Since VAT was added I use very little Protein powder .

I tend to spend £40 on 10 KG of chicken rather that a powder

I used to use it as it was cheaper than food , now I use mainly food


----------



## MuscleFood (Jul 27, 2012)

bigforbday said:


> @MuscleFood ..... chicken


i like. i like lots


----------



## DanishM (Dec 15, 2013)

Just normal whey concentrate. Impact whey from Myprotein.


----------



## Pictor (Jan 10, 2011)

Unflavoured whey protein concentrate from either BulkPowders or Myprotein


----------



## matt.s (Feb 17, 2014)

Thanks


----------



## Prince Adam (Mar 17, 2012)

Unflavoured 5kg my protein wpc80.

Even tho VAT is added it's still the cheapest source of protein.


----------



## Chelsea (Sep 19, 2009)

matt.s said:


> Hi Guys,
> 
> Just wondering what proteins are out there that are value for money for what you get, at the minute im taking "total protein" from myprotein.co.uk, its quite expensive, i dont mind paying fior it but was just wondering if there are any other proteins out there that are just as good for less money.
> 
> (I currently pay £65 for 5Kg)


Have a look at our range mate, awesome flavours and premium quality with no proprietary blends:

http://gonutrition.com/cheapest-whey-protein

Here's the protein:

4.5kg for £51.47

http://gonutrition.com/go-whey-protein-80


----------



## andyhuggins (Nov 21, 2008)

Offal.


----------



## platyphylla (Feb 17, 2014)

Peanuts.


----------



## Edinburgh (Sep 2, 2012)

It's Friday,

usually most of the sponsors offer up a discount/code today

also waiting (in hope)


----------



## tommyc2k7 (Jun 7, 2013)

www.oneon.co.uk/store/products,whey-max-diet_81.htm (banana flavour)
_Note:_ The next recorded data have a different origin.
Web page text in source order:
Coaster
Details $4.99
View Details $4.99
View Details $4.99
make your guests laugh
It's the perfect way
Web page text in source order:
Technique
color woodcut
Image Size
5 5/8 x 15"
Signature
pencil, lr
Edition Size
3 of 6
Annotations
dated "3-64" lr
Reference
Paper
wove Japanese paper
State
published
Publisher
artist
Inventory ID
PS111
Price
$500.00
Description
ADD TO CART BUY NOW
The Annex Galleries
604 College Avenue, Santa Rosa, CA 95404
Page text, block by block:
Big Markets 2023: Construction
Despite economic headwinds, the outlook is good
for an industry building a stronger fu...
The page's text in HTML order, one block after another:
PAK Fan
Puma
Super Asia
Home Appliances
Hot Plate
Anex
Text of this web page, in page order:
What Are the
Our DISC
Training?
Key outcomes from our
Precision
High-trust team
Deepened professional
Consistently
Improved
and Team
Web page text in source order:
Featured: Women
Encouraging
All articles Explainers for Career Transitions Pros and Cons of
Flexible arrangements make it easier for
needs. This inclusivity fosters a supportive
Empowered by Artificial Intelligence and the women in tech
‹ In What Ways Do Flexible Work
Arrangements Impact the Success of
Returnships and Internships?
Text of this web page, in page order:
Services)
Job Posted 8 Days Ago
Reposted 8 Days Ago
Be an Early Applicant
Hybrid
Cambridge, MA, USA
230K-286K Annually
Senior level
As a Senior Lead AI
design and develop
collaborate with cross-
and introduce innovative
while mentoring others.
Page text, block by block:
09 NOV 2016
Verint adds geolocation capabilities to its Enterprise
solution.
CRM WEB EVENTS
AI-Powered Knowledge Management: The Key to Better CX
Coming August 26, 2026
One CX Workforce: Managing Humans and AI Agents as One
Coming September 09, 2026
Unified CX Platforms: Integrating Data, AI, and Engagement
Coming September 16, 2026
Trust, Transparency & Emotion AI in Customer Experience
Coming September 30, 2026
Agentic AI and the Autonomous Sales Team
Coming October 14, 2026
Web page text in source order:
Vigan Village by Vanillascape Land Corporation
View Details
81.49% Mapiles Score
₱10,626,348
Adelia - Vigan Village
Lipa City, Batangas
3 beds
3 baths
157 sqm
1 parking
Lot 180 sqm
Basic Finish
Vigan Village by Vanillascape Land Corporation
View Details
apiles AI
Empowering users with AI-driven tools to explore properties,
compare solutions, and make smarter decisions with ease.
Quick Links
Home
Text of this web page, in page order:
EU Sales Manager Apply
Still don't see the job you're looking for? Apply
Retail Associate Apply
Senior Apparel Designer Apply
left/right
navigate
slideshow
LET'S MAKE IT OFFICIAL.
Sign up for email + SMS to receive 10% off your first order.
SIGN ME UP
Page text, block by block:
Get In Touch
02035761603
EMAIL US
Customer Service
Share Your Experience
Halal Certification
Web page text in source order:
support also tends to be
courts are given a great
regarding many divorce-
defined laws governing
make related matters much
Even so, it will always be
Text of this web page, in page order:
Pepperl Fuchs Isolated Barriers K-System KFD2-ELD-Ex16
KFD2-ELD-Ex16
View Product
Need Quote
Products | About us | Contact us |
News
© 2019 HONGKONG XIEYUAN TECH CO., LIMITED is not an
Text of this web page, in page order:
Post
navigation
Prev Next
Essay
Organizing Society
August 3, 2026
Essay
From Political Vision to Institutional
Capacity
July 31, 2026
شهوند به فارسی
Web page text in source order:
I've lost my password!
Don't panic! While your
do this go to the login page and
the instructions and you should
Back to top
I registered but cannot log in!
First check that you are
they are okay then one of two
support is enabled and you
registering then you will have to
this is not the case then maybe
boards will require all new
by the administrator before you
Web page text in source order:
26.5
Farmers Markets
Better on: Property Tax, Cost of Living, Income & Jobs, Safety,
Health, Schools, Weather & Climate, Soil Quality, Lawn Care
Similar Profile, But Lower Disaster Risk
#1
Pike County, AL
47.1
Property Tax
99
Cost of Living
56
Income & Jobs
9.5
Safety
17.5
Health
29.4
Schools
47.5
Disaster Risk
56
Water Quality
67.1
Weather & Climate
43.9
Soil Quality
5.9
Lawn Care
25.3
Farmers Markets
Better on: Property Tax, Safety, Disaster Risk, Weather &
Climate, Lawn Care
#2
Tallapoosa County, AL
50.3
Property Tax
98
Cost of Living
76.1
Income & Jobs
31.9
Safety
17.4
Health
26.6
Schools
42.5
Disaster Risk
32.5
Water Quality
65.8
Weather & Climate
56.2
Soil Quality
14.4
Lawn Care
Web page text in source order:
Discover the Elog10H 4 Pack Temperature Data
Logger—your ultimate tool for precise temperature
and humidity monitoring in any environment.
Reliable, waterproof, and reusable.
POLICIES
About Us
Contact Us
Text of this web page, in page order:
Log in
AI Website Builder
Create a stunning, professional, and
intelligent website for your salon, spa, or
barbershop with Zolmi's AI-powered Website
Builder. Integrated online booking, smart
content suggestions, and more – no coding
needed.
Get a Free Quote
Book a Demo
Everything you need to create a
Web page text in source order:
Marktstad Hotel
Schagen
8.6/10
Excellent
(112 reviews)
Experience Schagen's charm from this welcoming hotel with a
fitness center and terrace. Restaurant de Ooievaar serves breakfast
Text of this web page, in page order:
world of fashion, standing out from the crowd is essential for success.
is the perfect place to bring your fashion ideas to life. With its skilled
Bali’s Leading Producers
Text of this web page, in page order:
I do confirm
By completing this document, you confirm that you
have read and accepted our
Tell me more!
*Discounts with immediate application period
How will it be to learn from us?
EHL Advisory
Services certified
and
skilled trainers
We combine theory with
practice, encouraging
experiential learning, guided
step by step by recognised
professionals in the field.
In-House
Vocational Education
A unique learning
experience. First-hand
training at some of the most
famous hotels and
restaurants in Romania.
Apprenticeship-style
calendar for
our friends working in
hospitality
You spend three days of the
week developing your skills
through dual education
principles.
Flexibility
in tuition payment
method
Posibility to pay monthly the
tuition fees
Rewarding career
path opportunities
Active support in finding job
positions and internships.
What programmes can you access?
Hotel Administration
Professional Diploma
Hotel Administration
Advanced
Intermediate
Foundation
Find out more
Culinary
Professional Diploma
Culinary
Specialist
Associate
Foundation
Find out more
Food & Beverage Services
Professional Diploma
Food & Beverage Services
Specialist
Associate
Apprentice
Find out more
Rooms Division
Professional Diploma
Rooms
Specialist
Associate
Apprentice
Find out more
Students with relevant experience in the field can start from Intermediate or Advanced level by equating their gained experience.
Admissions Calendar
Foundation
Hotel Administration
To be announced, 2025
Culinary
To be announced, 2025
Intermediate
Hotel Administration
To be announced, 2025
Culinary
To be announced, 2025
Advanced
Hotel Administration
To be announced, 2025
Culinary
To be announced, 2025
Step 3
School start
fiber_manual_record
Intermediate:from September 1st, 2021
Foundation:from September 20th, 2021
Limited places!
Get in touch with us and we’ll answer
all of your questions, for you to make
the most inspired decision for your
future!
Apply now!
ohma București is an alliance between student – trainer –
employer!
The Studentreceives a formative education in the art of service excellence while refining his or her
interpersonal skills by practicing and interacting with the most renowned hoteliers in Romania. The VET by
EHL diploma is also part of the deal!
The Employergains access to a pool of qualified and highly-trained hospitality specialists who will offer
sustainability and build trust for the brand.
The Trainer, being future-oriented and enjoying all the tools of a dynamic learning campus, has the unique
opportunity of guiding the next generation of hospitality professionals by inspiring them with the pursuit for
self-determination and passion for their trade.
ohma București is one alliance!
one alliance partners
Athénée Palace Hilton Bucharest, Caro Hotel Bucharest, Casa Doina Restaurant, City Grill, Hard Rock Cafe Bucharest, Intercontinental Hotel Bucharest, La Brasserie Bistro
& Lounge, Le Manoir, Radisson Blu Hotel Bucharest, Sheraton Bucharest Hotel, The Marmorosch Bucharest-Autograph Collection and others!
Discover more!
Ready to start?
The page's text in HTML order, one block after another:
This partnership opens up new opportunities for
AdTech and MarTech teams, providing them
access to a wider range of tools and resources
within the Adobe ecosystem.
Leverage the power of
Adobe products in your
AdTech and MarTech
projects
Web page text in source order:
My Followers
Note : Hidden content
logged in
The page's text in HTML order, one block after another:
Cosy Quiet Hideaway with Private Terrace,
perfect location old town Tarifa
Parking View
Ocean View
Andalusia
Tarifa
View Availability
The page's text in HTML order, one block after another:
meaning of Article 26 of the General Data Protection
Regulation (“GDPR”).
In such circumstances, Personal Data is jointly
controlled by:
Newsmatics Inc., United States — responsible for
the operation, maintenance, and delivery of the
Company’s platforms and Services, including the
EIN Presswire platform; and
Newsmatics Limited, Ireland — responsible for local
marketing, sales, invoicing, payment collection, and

I just paid £53 for 9kg, there's a voucher on here somewhere as well


----------



## glasgow_mm (Apr 13, 2009)

5kg flavoured my protein impact whey for 50 quid code impact50

best offer ive had via email today sorry any other suppliers have not used all use yet so only have select few emails with offers my protein was the best so far


----------



## Kazza61 (Jun 14, 2008)

Check out this thread:

http://www.uk-muscle.co.uk/protein/262984-908g-whey-max-diet-6-50-a.html

I just had 5 x 908g bags of diet whey delivered for £27! (Short dated to July but will be good for at least 6 months after that).


----------



## Edinburgh (Sep 2, 2012)

tommyc2k7 said:


> www.oneon.co.uk/store/products,whey-max-diet_81.htm (banana flavour)
> 
> I just paid £53 for 9kg, there's a voucher on here somewhere as well


pass me the code please if you find it mate


----------



## tommyc2k7 (Jun 7, 2013)

Edinburgh said:


> pass me the code please if you find it mate


SPECIAL2014 for 20% off

http://www.uk-muscle.co.uk/protein/262984-908g-whey-max-diet-6-50-a.html


----------



## FelonE1 (Dec 23, 2013)

I use Matrix Whey £40 for 5kg 111 servings


----------



## stevenmcom (Jan 3, 2014)

Check out Protein Works, good deals there for UK. Was setup by some ex staff of My Protein


----------



## Damo69 (Mar 2, 2014)

Olympus health - 5kg for £32.


----------



## Trev182 (Sep 24, 2013)

Musclefood everytime for real food.

Myprotein for whey isolate


----------



## HJC1972 (Aug 29, 2013)

tommyc2k7 said:


> www.oneon.co.uk/store/products,whey-max-diet_81.htm (banana flavour)
> 
> I just paid £53 for 9kg, there's a voucher on here somewhere as well


Surely some mistake there? 9 KG for £53.00 would make it by far the cheapest whey available. Is this a blend or summink?


----------



## tommyc2k7 (Jun 7, 2013)

HJC1972 said:


> Surely some mistake there? 9 KG for £53.00 would make it by far the cheapest whey available. Is this a blend or summink?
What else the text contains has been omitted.